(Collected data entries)
-- Opening Marker --

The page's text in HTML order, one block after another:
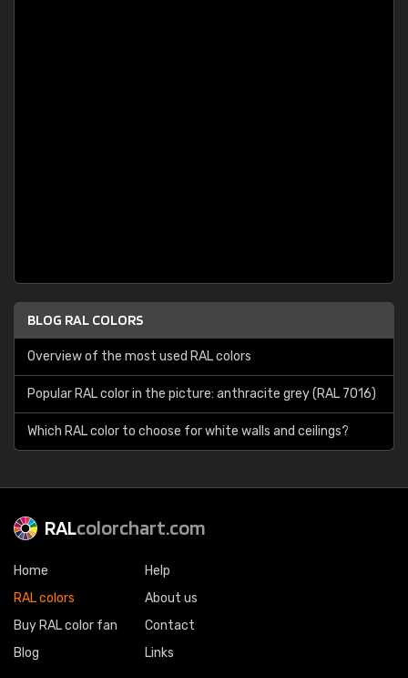
BLOG RAL COLORS
Overview of the most used RAL colors
Popular RAL color in the picture: anthracite grey (RAL 7016)
Which RAL color to choose for white walls and ceilings?
RALcolorchart.com
Home
RAL colors
Buy RAL color fan
Blog
Help
About us
Contact
Links

-- Closing Marker --

Restate all entries exactly; pictures stay out.

The page's text in HTML order, one block after another:
BLOG RAL COLORS
Overview of the most used RAL colors
Popular RAL color in the picture: anthracite grey (RAL 7016)
Which RAL color to choose for white walls and ceilings?
RALcolorchart.com
Home
RAL colors
Buy RAL color fan
Blog
Help
About us
Contact
Links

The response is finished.